Example One, broadcast on Tuesday’s Newsnight, was a lengthy analysis of the housing crisis in Peterborough. Somehow the report managed to avoid a single mention of mass immigration – probably the most significant cause of the acute shortage of affordable accommodation in the Cambridgeshire town.
Example Two, yesterday morning, was the Today programme’s spin on the latest, sensational jobs figures. Instead of highlighting the drop in unemployment to its lowest rate for 40 years, Radio 4 focused on the growing gap between chief executives’ pay and that of the wider workforce.

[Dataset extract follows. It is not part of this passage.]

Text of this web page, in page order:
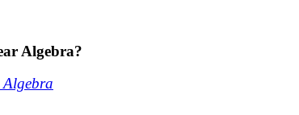
Algebra?

Thus, it presented a great Tory success, transforming thousands of lives, as a bad news story for the Government. Doesn’t it often seem that the BBC inhabits a different universe from its licence-fee payers? TRUE, we cannot know whether a highly-trained terrorist would have penetrated Parliament’s defences more effectively than the loser who injured three cyclists on Tuesday. But what is clear is that the security barriers and prompt police response were more than a match for terror suspect Salih Khater. Indeed, this paper believes it would be a mistake to convert failure into victory for terrorism by closing the roads around the Commons to traffic, at great inconvenience to Londoners. MPs are isolated enough from the real world without surrounding their bubble with steel. AS he threatens to move ‘ tens of billions of pounds’ of business out of the UK, has RBS boss Ross McEwan forgotten that British taxpayers bailed out his bank to the tune of £ 45billion? Yesterday, the competition watchdog ranked RBS worst for customer service. Clearly, it’s top of the league for ingratitude and downright treachery.